Studies have shown the mean duration of recurrent TIA episodes in CWS to vary from 6 to 24 min, and the internal capsule remains the most frequently involved location of established infarct on MRI at 50 to 70% [11]. Our patient had multiple episodes each lasting less than 10 min and fortunately did not suffer residual functional deficits despite MRI depicting a left corona radiata infarct. He was initially loaded with dual anti-platelet agents, and there was a standing order by the consulting neurologist to offer intravenous recombinant tissue plasminogen activator (rTPA) should an episode persist beyond 30 min. Current rTPA trials based their decisions on CT and clinical findings, and in many cases, MRI findings are uncertain. The definition of CWS should therefore include patients with TIA and those with transient symptoms of infarction because most of them were diagnosed clinically without the benefit of MRI before treatment [13]. A post hoc analysis of the WAKE-UP trial did show similar favourable functional outcomes between patients with lacunar infarcts and other stroke subtypes who were treated with rTPA, suggesting it could possibly be an effective treatment measure for CWS though more studies will need to be done to ascertain this [14]. Thus far, limited studies have shown no statistically significant difference in therapeutic effects or functional outcome amongst CWS patients treated with rTPA or anti-platelet agents [3, 15, 16]. There is also no strong evidence for the efficacy of anti-coagulant therapy in the acute phase of CWS. Some case studies have shown benefit of double anti-platelet therapy over single therapy as a secondary prevention strategy [17, 18].

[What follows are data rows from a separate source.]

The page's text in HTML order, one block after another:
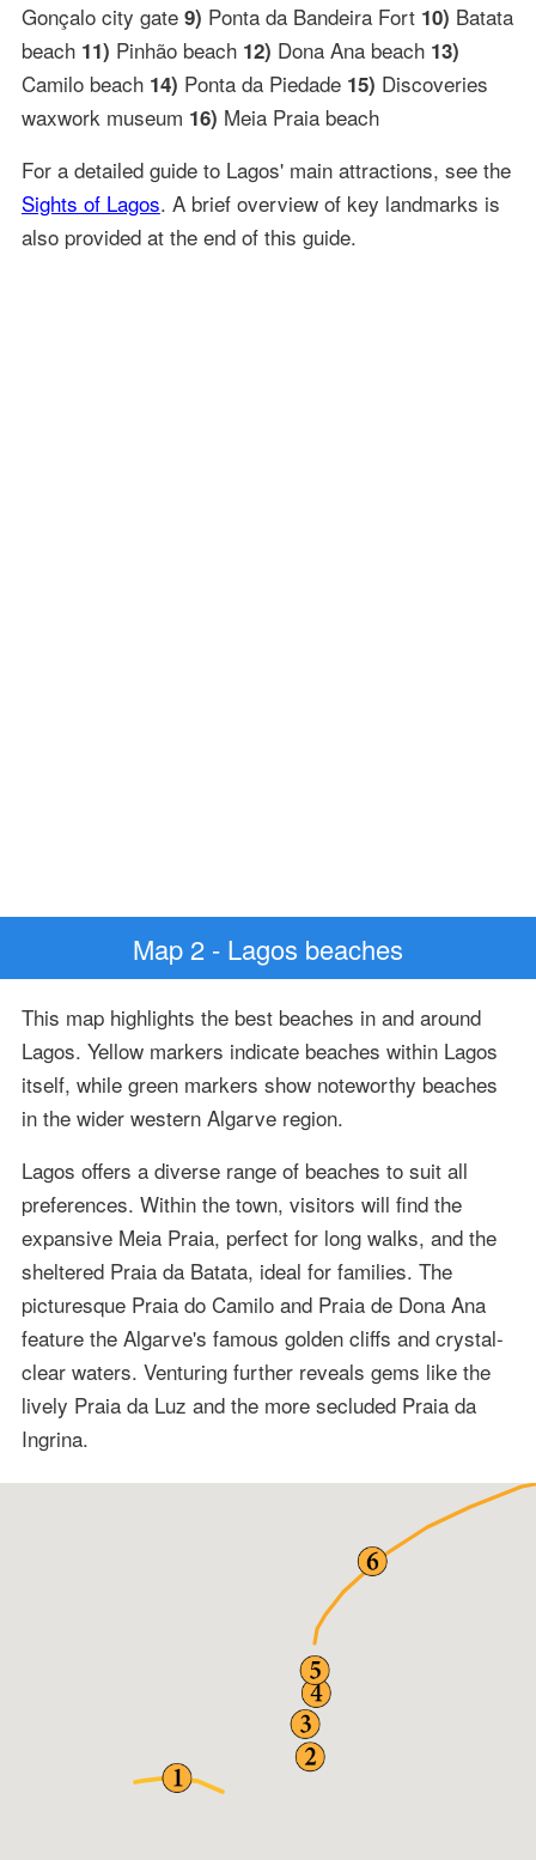
Gonçalo city gate 9) Ponta da Bandeira Fort 10) Batata
beach 11) Pinhão beach 12) Dona Ana beach 13)
Camilo beach 14) Ponta da Piedade 15) Discoveries
waxwork museum 16) Meia Praia beach
For a detailed guide to Lagos' main attractions, see the
Sights of Lagos. A brief overview of key landmarks is
also provided at the end of this guide.
Map 2 - Lagos beaches
This map highlights the best beaches in and around
Lagos. Yellow markers indicate beaches within Lagos
itself, while green markers show noteworthy beaches
in the wider western Algarve region.
Lagos offers a diverse range of beaches to suit all
preferences. Within the town, visitors will find the
expansive Meia Praia, perfect for long walks, and the
sheltered Praia da Batata, ideal for families. The
picturesque Praia do Camilo and Praia de Dona Ana
feature the Algarve's famous golden cliffs and crystal-
clear waters. Venturing further reveals gems like the
lively Praia da Luz and the more secluded Praia da
Ingrina.
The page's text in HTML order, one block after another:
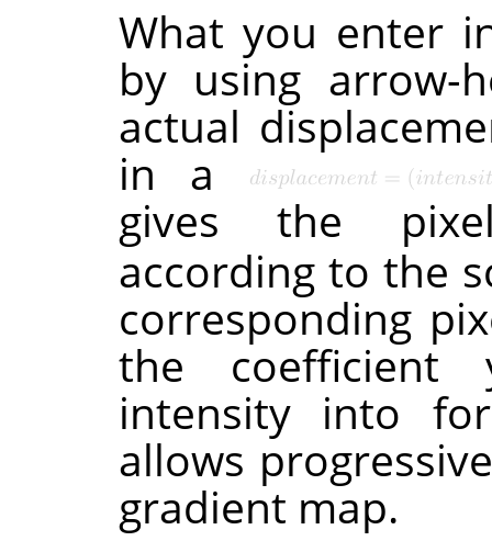
What you enter
by using arrow-
actual
in a
gives the
according to the
corresponding
the coefficient
intensity into
allows
gradient map.
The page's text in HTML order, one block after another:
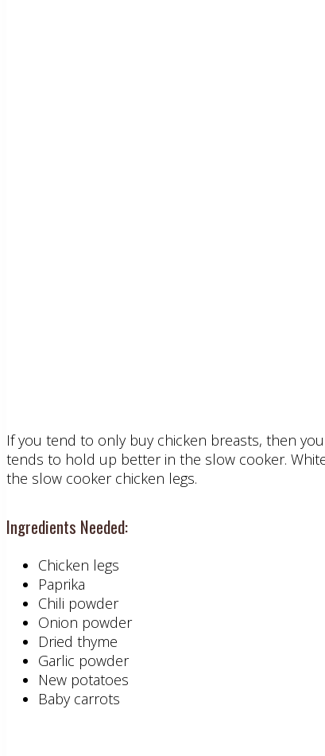
If you tend to only buy chicken breasts, then
tends to hold up better in the slow cooker.
the slow cooker chicken legs.
Ingredients Needed:
Chicken legs
Paprika
Chili powder
Onion powder
Dried thyme
Garlic powder
New potatoes
Baby carrots
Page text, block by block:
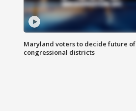
Maryland voters to decide future of
congressional districts
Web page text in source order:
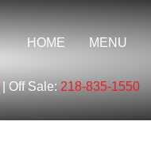
HOME MENU
| Off Sale:218-835-1550
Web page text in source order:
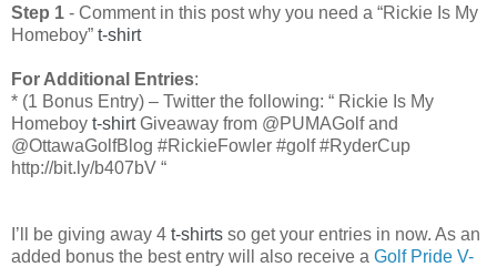
Step 1 - Comment in this post why you need a “Rickie Is My
Homeboy” t-shirt
For Additional Entries:
* (1 Bonus Entry) – Twitter the following: “ Rickie Is My
Homeboy t-shirtGiveaway from @PUMAGolf and
@OttawaGolfBlog #RickieFowler #golf #RyderCup
http://bit.ly/b407bV “
I’ll be giving away 4 t-shirts so get your entries in now. As an
added bonus the best entry will also receive a Golf Pride V-
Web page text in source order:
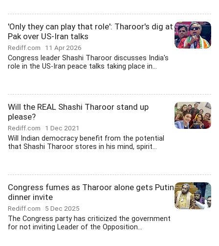
'Only they can play that role': Tharoor's dig at
Pak over US-Iran talks
Rediff.com 11 Apr 2026
Congress leader Shashi Tharoor discusses India's
role in the US-Iran peace talks taking place in...
Will the REAL Shashi Tharoor stand up
please?
Rediff.com 1 Dec 2021
Will Indian democracy benefit from the potential
that Shashi Tharoor stores in his mind, spirit...
Congress fumes as Tharoor alone gets Putin
dinner invite
Rediff.com 5 Dec 2025
The Congress party has criticized the government
for not inviting Leader of the Opposition...
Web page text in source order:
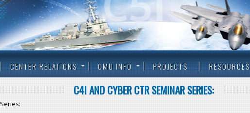
CENTER RELATIONS GMU INFO PROJECTS RESOURCES
C4I AND CYBER CTR SEMINAR SERIES:
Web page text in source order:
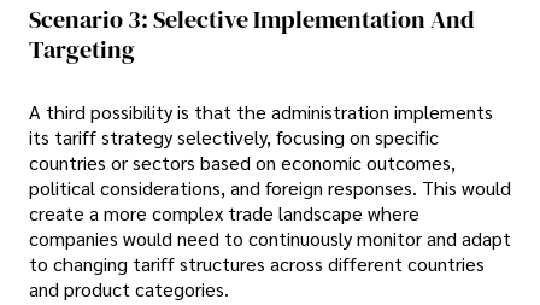
Scenario 3: Selective Implementation And
Targeting
A third possibility is that the administration implements
its tariff strategy selectively, focusing on specific
countries or sectors based on economic outcomes,
political considerations, and foreign responses. This would
create a more complex trade landscape where
companies would need to continuously monitor and adapt
to changing tariff structures across different countries
and product categories.
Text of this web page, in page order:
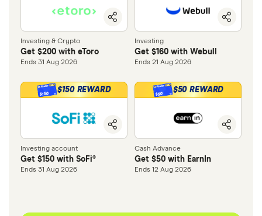
Investing & Crypto
Get $200 with eToro
Ends 31 Aug 2026
Investing
Get $160 with Webull
Ends 21 Aug 2026
$150 $150 REWARD
Investing account
Get $150 with SoFi®
Ends 31 Aug 2026
$50 $50 REWARD
Cash Advance
Get $50 with EarnIn
Ends 12 Aug 2026
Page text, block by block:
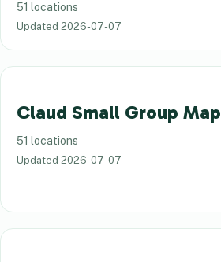
51 locations
Updated 2026-07-07
Claud Small Group Map
51 locations
Updated 2026-07-07
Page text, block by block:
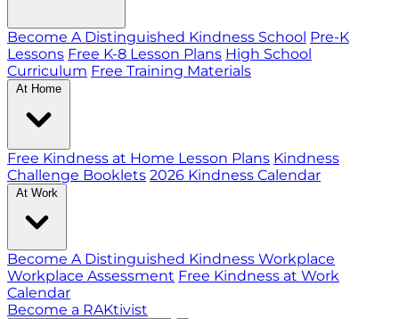
Become A Distinguished Kindness School Pre-K
Lessons Free K-8 Lesson Plans High School
Curriculum Free Training Materials
At Home
Free Kindness at Home Lesson Plans Kindness
Challenge Booklets 2026 Kindness Calendar
At Work
Become A Distinguished Kindness Workplace
Workplace Assessment Free Kindness at Work
Calendar
Become a RAKtivist
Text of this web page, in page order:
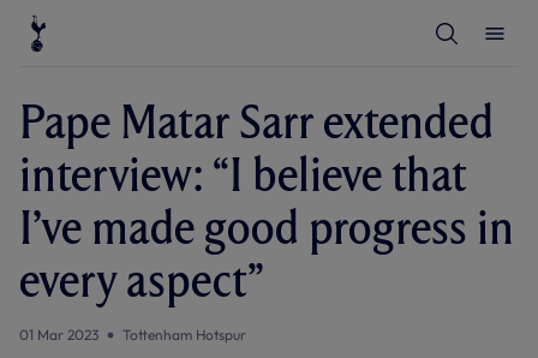
S
r
c
M
e
Pape Matar Sarr extended
interview: “I believe that
I’ve made good progress in
every aspect”
01 Mar 2023 Tottenham Hotspur
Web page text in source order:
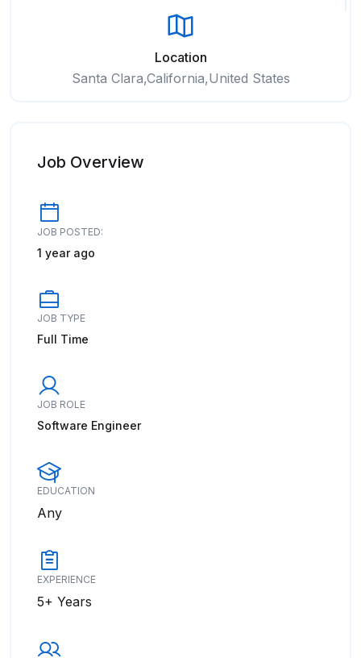
Location
Santa Clara,California,United States
Job Overview
JOB POSTED:
1 year ago
JOB TYPE
Full Time
JOB ROLE
Software Engineer
EDUCATION
Any
EXPERIENCE
5+ Years

In conclusion, this case demonstrates that CWS can be caused by cardioembolic phenomena in the setting of atrial fibrillation. The rarity of this entity has limited research on optimal management, but dual anti-platelet agents have been safely used in non-cardioembolic CWS and appear to be a viable treatment in cardioembolic CWS patients prior to transitioning to anti-coagulants. There needs to be more research or randomised controlled trials focused on treatment options that can alter the disease progression of CWS, but this would be difficult considering the paucity of cases.